Paul issued a statement saying the NSA's order to scoop up phone call records was an "astounding assault on the Constitution."
Asked whether there was any functional difference between the two administrations, Paul replied "only that the sort of, the bent towards authoritarianism is probably worse in this administration."
"The irony is that people voted for President Obama hoping for something different," Paul said. "That's why a lot of people I think are disappointed in the president. They're disappointed in him targeting reporters. There's just a lot to be disappointed about."
During his short time in Congress, Paul has been one of the loudest voices warning against the part of the Patriot Act that apparently allowed the NSA to get so many phone call records. When the Patriot Act was up for reauthorization in 2011, he offered an unsuccessful amendment to repeal the relevant section of the law.

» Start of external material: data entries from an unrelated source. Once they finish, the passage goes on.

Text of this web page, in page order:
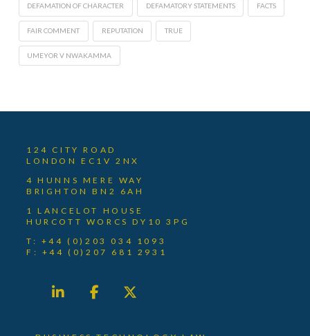
DEFAMATION OF CHARACTER DEFAMATORY STATEMENTS FACTS
FAIR COMMENT REPUTATION TRUE
UMEYOR V NWAKAMMA
124 CITY ROAD
LONDON EC1V 2NX
4 HUNNS MERE WAY
BRIGHTON BN2 6AH
1 LANCELOT HOUSE
HURCOTT WORCS DY10 3PG
T: +44 (0)203 034 1093
F: +44 (0)207 681 2931
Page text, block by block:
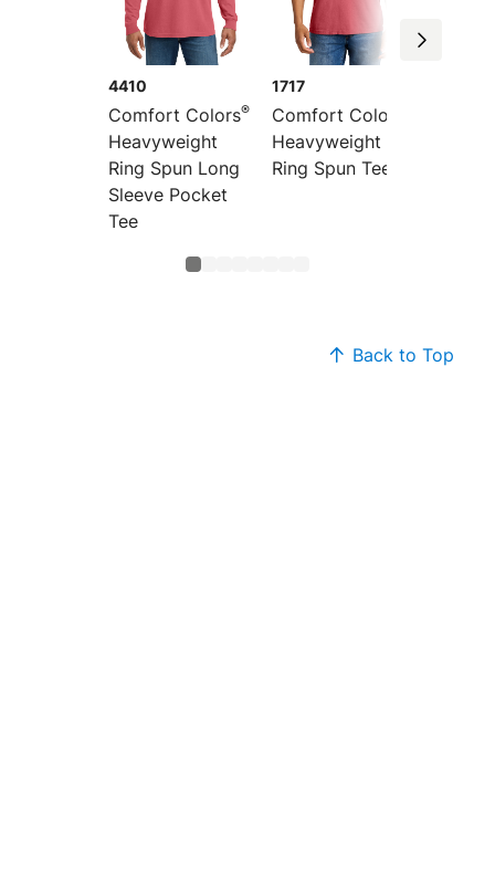
4410
Comfort Colors®
Heavyweight
Ring Spun Long
Sleeve Pocket
Tee
1717
Comfort Colors
Heavyweight
Ring Spun Tee
Back to Top
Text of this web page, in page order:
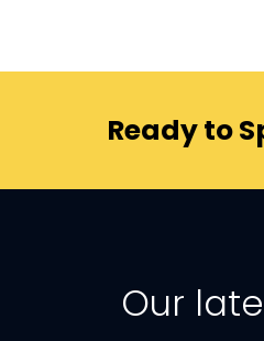
Ready to
Our
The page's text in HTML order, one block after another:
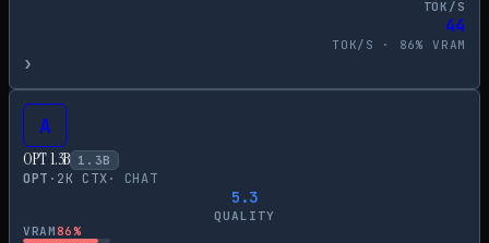
TOK/S
44
TOK/S · 86% VRAM
›
A
OPT 1.3B 1.3B
OPT · 2K CTX· CHAT
5.3
QUALITY
VRAM86%
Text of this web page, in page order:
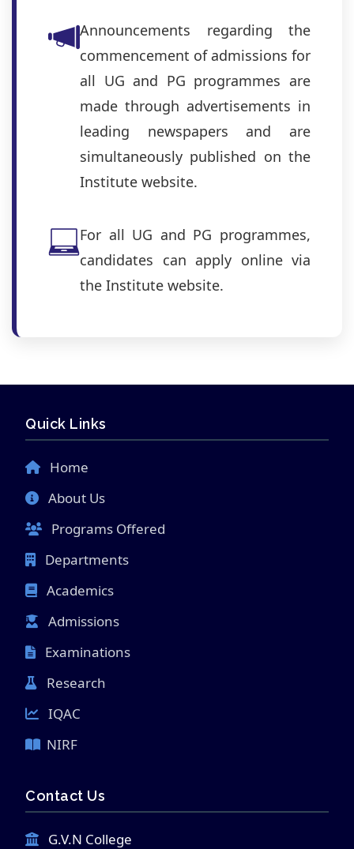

"I've been saying for a long time that we ought to obey the Constitution and the Bill of Rights," Paul said. "I'm all for going after terrorists, I'm all for going after criminals, but I think you go to a judge and you ask for a warrant specified to a person. You shouldn't look at millions and millions."
Still, at least one of Paul's fellow Republicans rolled his eyes at the libertarian-minded senator's take on the NSA controversy.
Sen. Lindsey Graham (R-S.C.), a longtime proponent of aggressive surveillance tactics, told McClatchy he disagreed with Paul on Thursday.
"Sen. Rand Paul, he's a libertarian, and in Rand Paul's world you have almost no defenses against terrorists," Graham said. "In Rand Paul's world, you can't hold somebody for questioning who's been involved in an attack on our country."
Top senators including the Democratic and Republican leaders of the Senate Intelligence Committee also defended the program on Thursday.
But one newer member of the committee, Sen. Angus King (I-Maine), said he needed to know more about the NSA's program before passing judgment on it. King was not a member of Congress in 2011 when the Patriot Act was reauthorized or last year when a foreign wiretapping law was extended.
"The question is whether that database has to reside at NSA for some reasons of timeliness," he said. "I would much prefer, instinctively, as a person that believes in the Fourth Amendment, that it be a narrow, focused search based on some criteria. But I want to reserve judgment until I hear from the NSA."